#### WHAT YOU NEED TO DO:
Pull each line containing "size" out of the data and copy it.

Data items
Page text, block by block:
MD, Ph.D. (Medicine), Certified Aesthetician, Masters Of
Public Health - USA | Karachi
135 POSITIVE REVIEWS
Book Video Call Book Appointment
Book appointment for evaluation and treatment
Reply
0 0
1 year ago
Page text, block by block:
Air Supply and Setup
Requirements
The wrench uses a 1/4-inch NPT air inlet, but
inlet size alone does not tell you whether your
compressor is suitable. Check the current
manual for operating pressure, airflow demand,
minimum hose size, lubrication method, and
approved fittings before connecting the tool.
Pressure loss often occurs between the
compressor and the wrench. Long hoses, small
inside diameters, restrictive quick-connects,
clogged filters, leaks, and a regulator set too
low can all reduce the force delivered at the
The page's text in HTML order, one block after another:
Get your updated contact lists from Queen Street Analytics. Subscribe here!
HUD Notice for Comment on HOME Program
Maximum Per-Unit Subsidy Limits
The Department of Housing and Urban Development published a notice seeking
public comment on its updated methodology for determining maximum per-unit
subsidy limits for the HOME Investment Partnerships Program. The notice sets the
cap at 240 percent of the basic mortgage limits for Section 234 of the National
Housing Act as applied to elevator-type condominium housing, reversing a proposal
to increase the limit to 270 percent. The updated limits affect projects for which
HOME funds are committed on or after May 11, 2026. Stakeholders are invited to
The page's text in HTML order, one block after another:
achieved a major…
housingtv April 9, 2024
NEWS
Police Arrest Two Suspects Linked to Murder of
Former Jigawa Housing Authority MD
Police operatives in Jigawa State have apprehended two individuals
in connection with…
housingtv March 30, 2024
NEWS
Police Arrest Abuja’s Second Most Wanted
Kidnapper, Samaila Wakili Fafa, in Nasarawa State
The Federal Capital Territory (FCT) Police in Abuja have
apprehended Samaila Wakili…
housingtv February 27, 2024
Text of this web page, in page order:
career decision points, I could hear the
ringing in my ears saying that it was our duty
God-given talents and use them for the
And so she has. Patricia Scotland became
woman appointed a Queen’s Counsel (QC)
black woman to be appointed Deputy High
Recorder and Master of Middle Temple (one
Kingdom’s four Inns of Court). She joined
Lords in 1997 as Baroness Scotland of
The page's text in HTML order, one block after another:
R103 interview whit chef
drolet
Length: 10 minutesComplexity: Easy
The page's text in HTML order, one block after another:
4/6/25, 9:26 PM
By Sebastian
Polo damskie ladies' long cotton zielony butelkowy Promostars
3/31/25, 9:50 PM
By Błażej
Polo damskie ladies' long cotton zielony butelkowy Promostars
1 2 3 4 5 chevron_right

#### PROBLEM SOLUTION:
inlet size alone does not tell you whether your
minimum hose size, lubrication method, and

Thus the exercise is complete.